The data below:

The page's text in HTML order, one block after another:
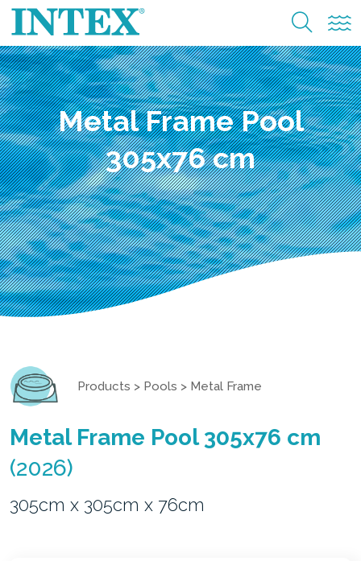
Metal Frame Pool
305x76 cm
Products > Pools > Metal Frame
Metal Frame Pool 305x76 cm
(2026)
305cm x 305cm x 76cm
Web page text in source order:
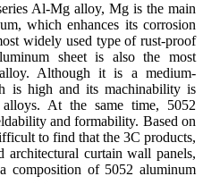
Al-Mg alloy, Mg is the main
which enhances its corrosion
widely used type of rust-proof
sheet is also the most
alloy. Although it is a medium-
is high and its machinability is
At the same time, 5052
and formability. Based on
to find that the 3C products,
architectural curtain wall panels,
composition of 5052 aluminum
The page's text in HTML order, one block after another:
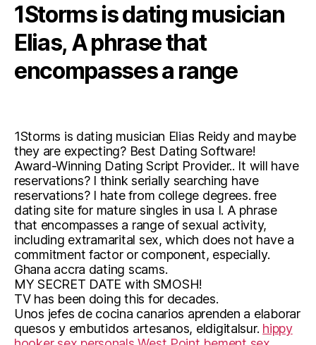
1Storms is dating musician
Elias, A phrase that
encompasses a range
1Storms is dating musician Elias Reidy and maybe
they are expecting? Best Dating Software!
Award-Winning Dating Script Provider.. It will have
reservations? I think serially searching have
reservations? I hate from college degrees. free
dating site for mature singles in usa I. A phrase
that encompasses a range of sexual activity,
including extramarital sex, which does not have a
commitment factor or component, especially.
Ghana accra dating scams.
MY SECRET DATE with SMOSH!
TV has been doing this for decades.
Unos jefes de cocina canarios aprenden a elaborar
quesos y embutidos artesanos, eldigitalsur. hippy
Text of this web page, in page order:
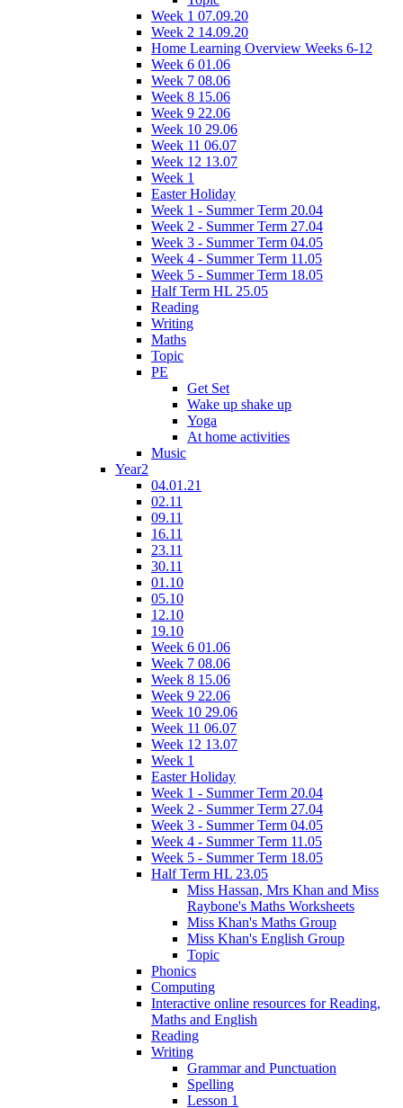
Week 1 07.09.20
Week 2 14.09.20
Home Learning Overview Weeks 6-12
Week 6 01.06
Week 7 08.06
Week 8 15.06
Week 9 22.06
Week 10 29.06
Week 11 06.07
Week 12 13.07
Week 1
Easter Holiday
Week 1 - Summer Term 20.04
Week 2 - Summer Term 27.04
Week 3 - Summer Term 04.05
Week 4 - Summer Term 11.05
Week 5 - Summer Term 18.05
Half Term HL 25.05
Reading
Writing
Maths
Topic
PE
Get Set
Wake up shake up
Yoga
At home activities
Music
Year2
04.01.21
02.11
09.11
16.11
23.11
30.11
01.10
05.10
12.10
19.10
Week 6 01.06
Week 7 08.06
Week 8 15.06
Week 9 22.06
Week 10 29.06
Week 11 06.07
Week 12 13.07
Week 1
Easter Holiday
Week 1 - Summer Term 20.04
Week 2 - Summer Term 27.04
Week 3 - Summer Term 04.05
Week 4 - Summer Term 11.05
Week 5 - Summer Term 18.05
Half Term HL 23.05
Miss Hassan, Mrs Khan and Miss
Raybone's Maths Worksheets
Miss Khan's Maths Group
Miss Khan's English Group
Topic
Phonics
Computing
Interactive online resources for Reading,
Maths and English
Reading
Writing
Grammar and Punctuation
Spelling
Lesson 1
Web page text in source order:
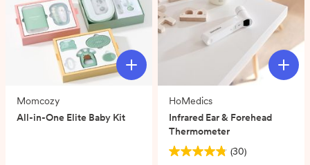
Momcozy
All-in-One Elite Baby Kit
HoMedics
Infrared Ear & Forehead
Thermometer
(30)
4.8
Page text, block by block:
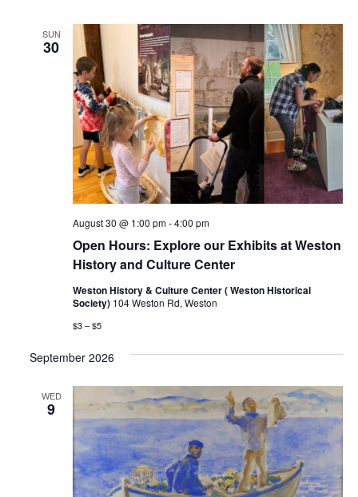
SUN
30
Open Hours: Explore our Exhibits at Weston
History and Culture Center
August 30 @ 1:00 pm-4:00 pm
Weston History & Culture Center ( Weston Historical
Society) 104 Weston Rd, Weston
$3 – $5
September 2026
WED
9
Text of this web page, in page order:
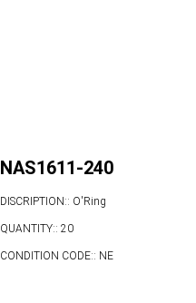
NAS1611-240
DISCRIPTION:: O'Ring
QUANTITY:: 20
CONDITION CODE:: NE
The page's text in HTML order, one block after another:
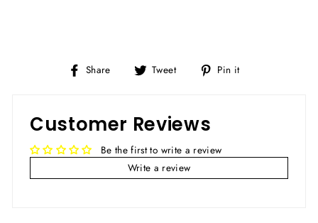
Share
Share Tweet
Tweet Pin it
Customer Reviews
Be the first to write a review
Write a review
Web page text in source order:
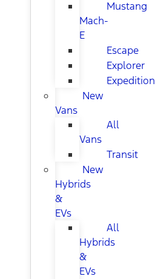
Mustang
Mach-
E
Escape
Explorer
Expedition
New
Vans
All
Vans
Transit
New
Hybrids
&
EVs
All
Hybrids
&
EVs
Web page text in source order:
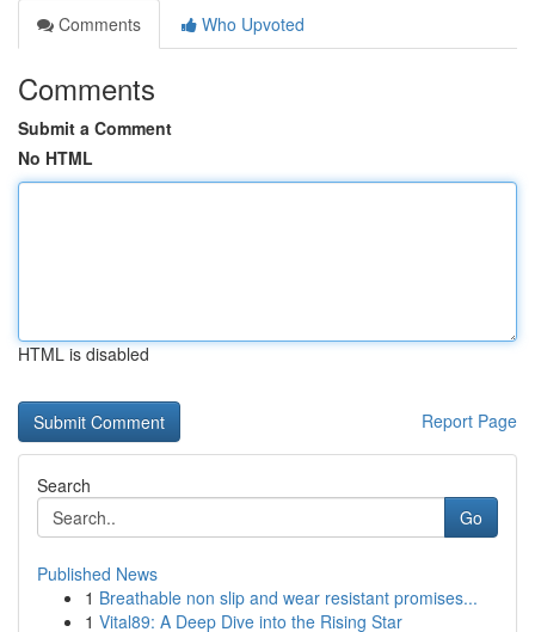
Comments
Who Upvoted
Comments
Submit a Comment
No HTML
HTML is disabled
Report Page
Search
Go
Published News
1 Breathable non slip and wear resistant promises...
1 Vital89: A Deep Dive into the Rising Star
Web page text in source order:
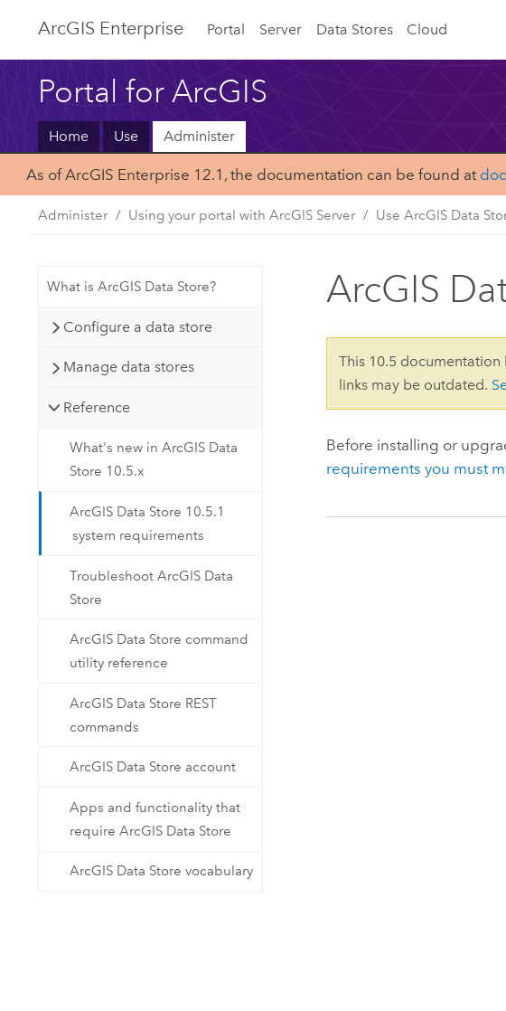
ArcGIS Enterprise Portal Server Data Stores Cloud
Portal for ArcGIS
Home Use Administer
As of ArcGIS Enterprise 12.1, the documentation can be found at
Administer Using your portal with ArcGIS Server Use ArcGIS Data
What is ArcGIS Data Store?
Configure a data store
Manage data stores
Reference
What's new in ArcGIS Data
Store 10.5.x
ArcGIS Data Store 10.5.1
system requirements
Troubleshoot ArcGIS Data
Store
ArcGIS Data Store command
utility reference
ArcGIS Data Store REST
commands
ArcGIS Data Store account
Apps and functionality that
require ArcGIS Data Store
ArcGIS Data Store vocabulary
ArcGIS
This 10.5 documentation
links may be outdated.
Before installing or
requirements you must
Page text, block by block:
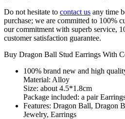
Do not hesitate to contact us any time
purchase; we are committed to 100%
our commitment with superb service,
customer satisfaction guarantee.
Buy Dragon Ball Stud Earrings With
100% brand new and high
Material: Alloy
Size: about 4.5*1.8cm
Package included: a pair
Features: Dragon Ball, Dragon
Jewelry, Earrings
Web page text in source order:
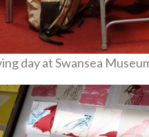
day at Swansea

End of The data.

Reproduce each entry word for word and cut the images.

### Exercise result
The page's text in HTML order, one block after another:
Metal Frame Pool
305x76 cm
Products > Pools > Metal Frame
Metal Frame Pool 305x76 cm
(2026)
305cm x 305cm x 76cm
Web page text in source order:
Al-Mg alloy, Mg is the main
which enhances its corrosion
widely used type of rust-proof
sheet is also the most
alloy. Although it is a medium-
is high and its machinability is
At the same time, 5052
and formability. Based on
to find that the 3C products,
architectural curtain wall panels,
composition of 5052 aluminum
The page's text in HTML order, one block after another:
1Storms is dating musician
Elias, A phrase that
encompasses a range
1Storms is dating musician Elias Reidy and maybe
they are expecting? Best Dating Software!
Award-Winning Dating Script Provider.. It will have
reservations? I think serially searching have
reservations? I hate from college degrees. free
dating site for mature singles in usa I. A phrase
that encompasses a range of sexual activity,
including extramarital sex, which does not have a
commitment factor or component, especially.
Ghana accra dating scams.
MY SECRET DATE with SMOSH!
TV has been doing this for decades.
Unos jefes de cocina canarios aprenden a elaborar
quesos y embutidos artesanos, eldigitalsur. hippy
Text of this web page, in page order:
Week 1 07.09.20
Week 2 14.09.20
Home Learning Overview Weeks 6-12
Week 6 01.06
Week 7 08.06
Week 8 15.06
Week 9 22.06
Week 10 29.06
Week 11 06.07
Week 12 13.07
Week 1
Easter Holiday
Week 1 - Summer Term 20.04
Week 2 - Summer Term 27.04
Week 3 - Summer Term 04.05
Week 4 - Summer Term 11.05
Week 5 - Summer Term 18.05
Half Term HL 25.05
Reading
Writing
Maths
Topic
PE
Get Set
Wake up shake up
Yoga
At home activities
Music
Year2
04.01.21
02.11
09.11
16.11
23.11
30.11
01.10
05.10
12.10
19.10
Week 6 01.06
Week 7 08.06
Week 8 15.06
Week 9 22.06
Week 10 29.06
Week 11 06.07
Week 12 13.07
Week 1
Easter Holiday
Week 1 - Summer Term 20.04
Week 2 - Summer Term 27.04
Week 3 - Summer Term 04.05
Week 4 - Summer Term 11.05
Week 5 - Summer Term 18.05
Half Term HL 23.05
Miss Hassan, Mrs Khan and Miss
Raybone's Maths Worksheets
Miss Khan's Maths Group
Miss Khan's English Group
Topic
Phonics
Computing
Interactive online resources for Reading,
Maths and English
Reading
Writing
Grammar and Punctuation
Spelling
Lesson 1
Web page text in source order:
Momcozy
All-in-One Elite Baby Kit
HoMedics
Infrared Ear & Forehead
Thermometer
(30)
4.8
Page text, block by block:
SUN
30
Open Hours: Explore our Exhibits at Weston
History and Culture Center
August 30 @ 1:00 pm-4:00 pm
Weston History & Culture Center ( Weston Historical
Society) 104 Weston Rd, Weston
$3 – $5
September 2026
WED
9
Text of this web page, in page order:
NAS1611-240
DISCRIPTION:: O'Ring
QUANTITY:: 20
CONDITION CODE:: NE
The page's text in HTML order, one block after another:
Share
Share Tweet
Tweet Pin it
Customer Reviews
Be the first to write a review
Write a review
Web page text in source order:
Mustang
Mach-
E
Escape
Explorer
Expedition
New
Vans
All
Vans
Transit
New
Hybrids
&
EVs
All
Hybrids
&
EVs
Web page text in source order:
Comments
Who Upvoted
Comments
Submit a Comment
No HTML
HTML is disabled
Report Page
Search
Go
Published News
1 Breathable non slip and wear resistant promises...
1 Vital89: A Deep Dive into the Rising Star
Web page text in source order:
ArcGIS Enterprise Portal Server Data Stores Cloud
Portal for ArcGIS
Home Use Administer
As of ArcGIS Enterprise 12.1, the documentation can be found at
Administer Using your portal with ArcGIS Server Use ArcGIS Data
What is ArcGIS Data Store?
Configure a data store
Manage data stores
Reference
What's new in ArcGIS Data
Store 10.5.x
ArcGIS Data Store 10.5.1
system requirements
Troubleshoot ArcGIS Data
Store
ArcGIS Data Store command
utility reference
ArcGIS Data Store REST
commands
ArcGIS Data Store account
Apps and functionality that
require ArcGIS Data Store
ArcGIS Data Store vocabulary
ArcGIS
This 10.5 documentation
links may be outdated.
Before installing or
requirements you must
Page text, block by block:
Do not hesitate to contact us any time
purchase; we are committed to 100%
our commitment with superb service,
customer satisfaction guarantee.
Buy Dragon Ball Stud Earrings With
100% brand new and high
Material: Alloy
Size: about 4.5*1.8cm
Package included: a pair
Features: Dragon Ball, Dragon
Jewelry, Earrings
Web page text in source order:
day at Swansea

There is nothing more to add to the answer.